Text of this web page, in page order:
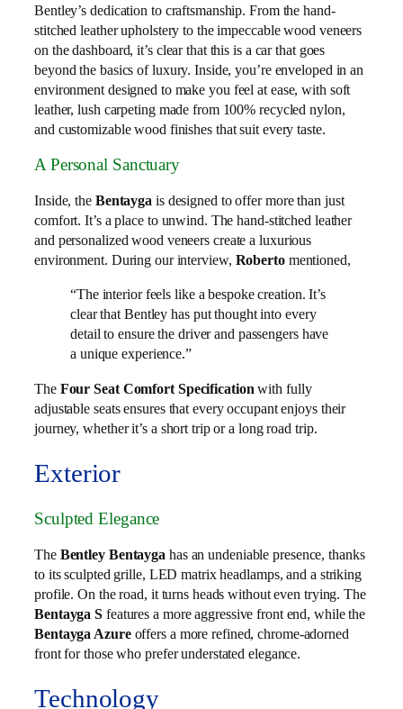
Bentley’s dedication to craftsmanship. From the hand-
stitched leather upholstery to the impeccable wood veneers
on the dashboard, it’s clear that this is a car that goes
beyond the basics of luxury. Inside, you’re enveloped in an
environment designed to make you feel at ease, with soft
leather, lush carpeting made from 100% recycled nylon,
and customizable wood finishes that suit every taste.
A Personal Sanctuary
Inside, the Bentayga is designed to offer more than just
comfort. It’s a place to unwind. The hand-stitched leather
and personalized wood veneers create a luxurious
environment. During our interview, Robertomentioned,
“The interior feels like a bespoke creation. It’s
clear that Bentley has put thought into every
detail to ensure the driver and passengers have
a unique experience.”
The Four Seat Comfort Specification with fully
adjustable seats ensures that every occupant enjoys their
journey, whether it’s a short trip or a long road trip.
Exterior
Sculpted Elegance
The Bentley Bentayga has an undeniable presence, thanks
to its sculpted grille, LED matrix headlamps, and a striking
profile. On the road, it turns heads without even trying. The
Bentayga S features a more aggressive front end, while the
Bentayga Azureoffers a more refined, chrome-adorned
front for those who prefer understated elegance.
Technology
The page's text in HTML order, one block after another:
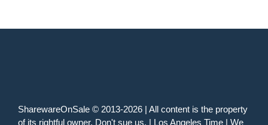
SharewareOnSale © 2013-2026 | All content is the property
of its rightful owner. Don't sue us. | Los Angeles Time | We
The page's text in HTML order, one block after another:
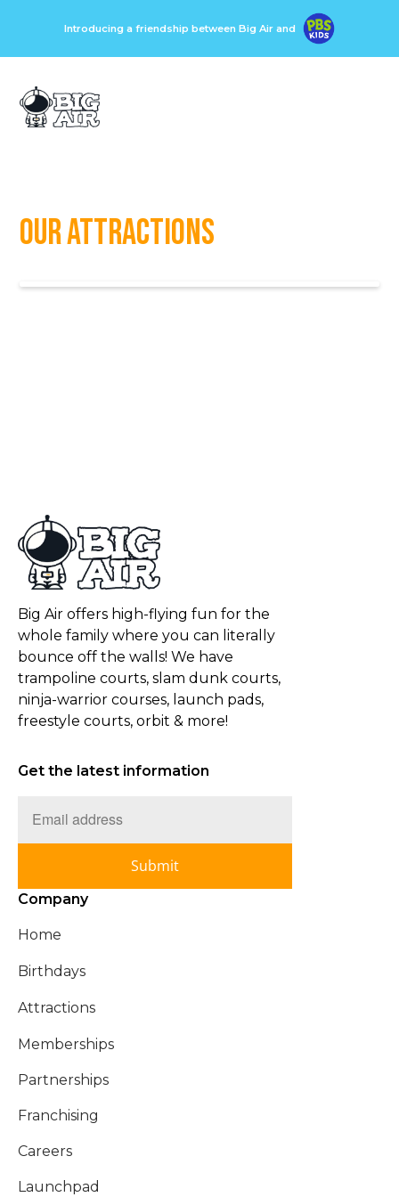
Introducing a friendship between Big Air and
Our Attractions
Big Air offers high-flying fun for the
whole family where you can literally
bounce off the walls! We have
trampoline courts, slam dunk courts,
ninja-warrior courses, launch pads,
freestyle courts, orbit & more!
Get the latest information
Submit
Company
Home
Birthdays
Attractions
Memberships
Partnerships
Franchising
Careers
Launchpad
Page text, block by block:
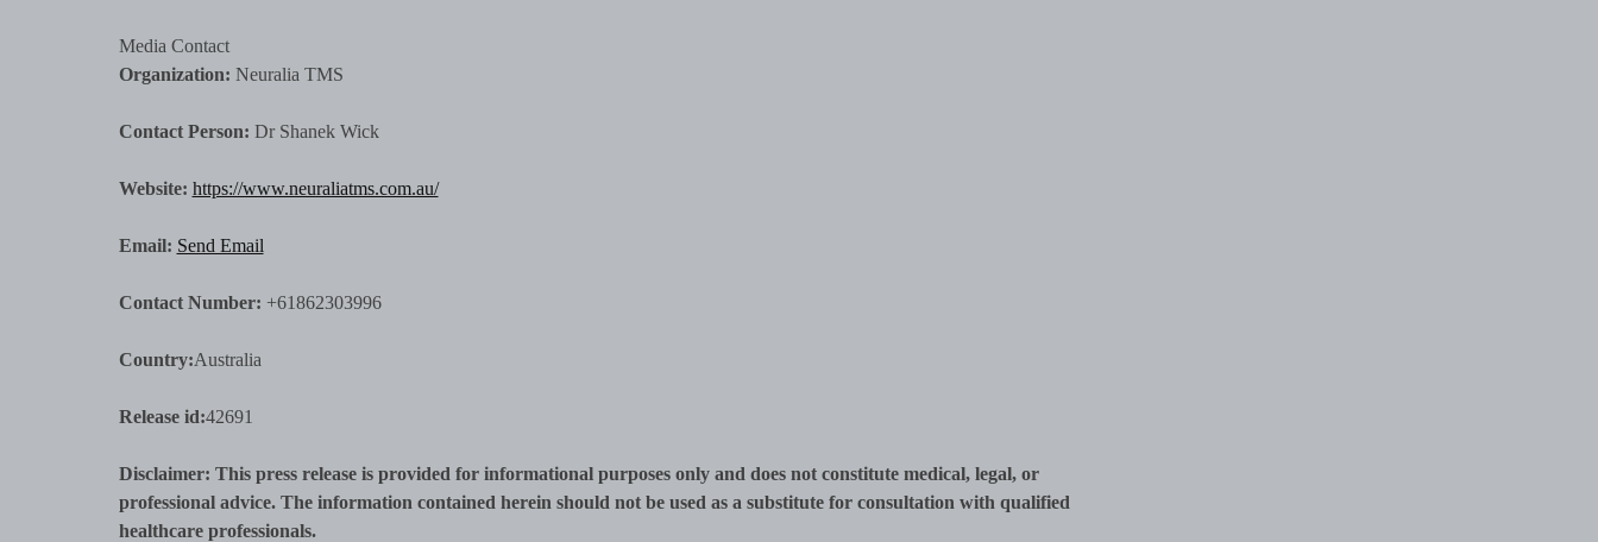
Media Contact
Organization: Neuralia TMS
Contact Person: Dr Shanek Wick
Website: https://www.neuraliatms.com.au/
Email: Send Email
Contact Number: +61862303996
Country:Australia
Release id:42691
Disclaimer: This press release is provided for informational purposes only and does not constitute medical, legal, or
professional advice. The information contained herein should not be used as a substitute for consultation with qualified
healthcare professionals.

- - -

_TO DO_.
Within the entries above, give again exactly the lines starting at the one that contains "leather, lush carpeting" and ending at the one that contains "of its rightful", leaving out the pictures.

_OUTPUT_.
leather, lush carpeting made from 100% recycled nylon,
and customizable wood finishes that suit every taste.
A Personal Sanctuary
Inside, the Bentayga is designed to offer more than just
comfort. It’s a place to unwind. The hand-stitched leather
and personalized wood veneers create a luxurious
environment. During our interview, Robertomentioned,
“The interior feels like a bespoke creation. It’s
clear that Bentley has put thought into every
detail to ensure the driver and passengers have
a unique experience.”
The Four Seat Comfort Specification with fully
adjustable seats ensures that every occupant enjoys their
journey, whether it’s a short trip or a long road trip.
Exterior
Sculpted Elegance
The Bentley Bentayga has an undeniable presence, thanks
to its sculpted grille, LED matrix headlamps, and a striking
profile. On the road, it turns heads without even trying. The
Bentayga S features a more aggressive front end, while the
Bentayga Azureoffers a more refined, chrome-adorned
front for those who prefer understated elegance.
Technology
The page's text in HTML order, one block after another:
SharewareOnSale © 2013-2026 | All content is the property
of its rightful owner. Don't sue us. | Los Angeles Time | We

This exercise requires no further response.